BEGIN

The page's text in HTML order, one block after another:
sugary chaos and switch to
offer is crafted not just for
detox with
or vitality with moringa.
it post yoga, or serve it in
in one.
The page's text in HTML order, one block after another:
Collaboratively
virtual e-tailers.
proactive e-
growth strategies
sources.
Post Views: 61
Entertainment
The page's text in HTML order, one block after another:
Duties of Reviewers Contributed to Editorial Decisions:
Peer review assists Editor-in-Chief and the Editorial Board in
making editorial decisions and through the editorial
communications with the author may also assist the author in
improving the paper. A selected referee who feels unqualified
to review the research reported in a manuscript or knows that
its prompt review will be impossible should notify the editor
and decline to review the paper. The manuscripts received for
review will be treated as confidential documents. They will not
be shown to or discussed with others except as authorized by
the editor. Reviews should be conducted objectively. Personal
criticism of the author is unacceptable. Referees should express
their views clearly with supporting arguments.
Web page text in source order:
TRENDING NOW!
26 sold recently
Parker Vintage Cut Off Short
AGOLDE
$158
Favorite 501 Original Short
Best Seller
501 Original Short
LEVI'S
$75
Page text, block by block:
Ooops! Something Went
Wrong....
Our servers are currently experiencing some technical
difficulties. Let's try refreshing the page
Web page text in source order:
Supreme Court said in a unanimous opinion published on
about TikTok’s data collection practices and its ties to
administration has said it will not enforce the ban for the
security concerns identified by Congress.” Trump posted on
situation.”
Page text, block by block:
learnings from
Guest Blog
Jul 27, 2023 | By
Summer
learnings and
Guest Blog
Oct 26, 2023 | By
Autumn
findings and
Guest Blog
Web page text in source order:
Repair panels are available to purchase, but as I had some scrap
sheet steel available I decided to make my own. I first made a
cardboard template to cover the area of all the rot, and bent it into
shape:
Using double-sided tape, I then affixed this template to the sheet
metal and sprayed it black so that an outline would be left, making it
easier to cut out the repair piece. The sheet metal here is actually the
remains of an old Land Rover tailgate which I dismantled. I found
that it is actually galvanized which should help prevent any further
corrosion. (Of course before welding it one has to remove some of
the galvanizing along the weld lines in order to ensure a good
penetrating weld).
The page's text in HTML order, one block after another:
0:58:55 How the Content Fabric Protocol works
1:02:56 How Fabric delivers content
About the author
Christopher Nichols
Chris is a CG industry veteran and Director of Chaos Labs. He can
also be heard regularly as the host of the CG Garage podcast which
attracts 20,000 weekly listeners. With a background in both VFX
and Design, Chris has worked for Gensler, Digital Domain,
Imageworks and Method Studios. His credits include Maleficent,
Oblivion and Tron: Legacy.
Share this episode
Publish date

END

## Aim of the exercise
Each entry above is to be written out exactly.

## Finished exercise
The page's text in HTML order, one block after another:
sugary chaos and switch to
offer is crafted not just for
detox with
or vitality with moringa.
it post yoga, or serve it in
in one.
The page's text in HTML order, one block after another:
Collaboratively
virtual e-tailers.
proactive e-
growth strategies
sources.
Post Views: 61
Entertainment
The page's text in HTML order, one block after another:
Duties of Reviewers Contributed to Editorial Decisions:
Peer review assists Editor-in-Chief and the Editorial Board in
making editorial decisions and through the editorial
communications with the author may also assist the author in
improving the paper. A selected referee who feels unqualified
to review the research reported in a manuscript or knows that
its prompt review will be impossible should notify the editor
and decline to review the paper. The manuscripts received for
review will be treated as confidential documents. They will not
be shown to or discussed with others except as authorized by
the editor. Reviews should be conducted objectively. Personal
criticism of the author is unacceptable. Referees should express
their views clearly with supporting arguments.
Web page text in source order:
TRENDING NOW!
26 sold recently
Parker Vintage Cut Off Short
AGOLDE
$158
Favorite 501 Original Short
Best Seller
501 Original Short
LEVI'S
$75
Page text, block by block:
Ooops! Something Went
Wrong....
Our servers are currently experiencing some technical
difficulties. Let's try refreshing the page
Web page text in source order:
Supreme Court said in a unanimous opinion published on
about TikTok’s data collection practices and its ties to
administration has said it will not enforce the ban for the
security concerns identified by Congress.” Trump posted on
situation.”
Page text, block by block:
learnings from
Guest Blog
Jul 27, 2023 | By
Summer
learnings and
Guest Blog
Oct 26, 2023 | By
Autumn
findings and
Guest Blog
Web page text in source order:
Repair panels are available to purchase, but as I had some scrap
sheet steel available I decided to make my own. I first made a
cardboard template to cover the area of all the rot, and bent it into
shape:
Using double-sided tape, I then affixed this template to the sheet
metal and sprayed it black so that an outline would be left, making it
easier to cut out the repair piece. The sheet metal here is actually the
remains of an old Land Rover tailgate which I dismantled. I found
that it is actually galvanized which should help prevent any further
corrosion. (Of course before welding it one has to remove some of
the galvanizing along the weld lines in order to ensure a good
penetrating weld).
The page's text in HTML order, one block after another:
0:58:55 How the Content Fabric Protocol works
1:02:56 How Fabric delivers content
About the author
Christopher Nichols
Chris is a CG industry veteran and Director of Chaos Labs. He can
also be heard regularly as the host of the CG Garage podcast which
attracts 20,000 weekly listeners. With a background in both VFX
and Design, Chris has worked for Gensler, Digital Domain,
Imageworks and Method Studios. His credits include Maleficent,
Oblivion and Tron: Legacy.
Share this episode
Publish date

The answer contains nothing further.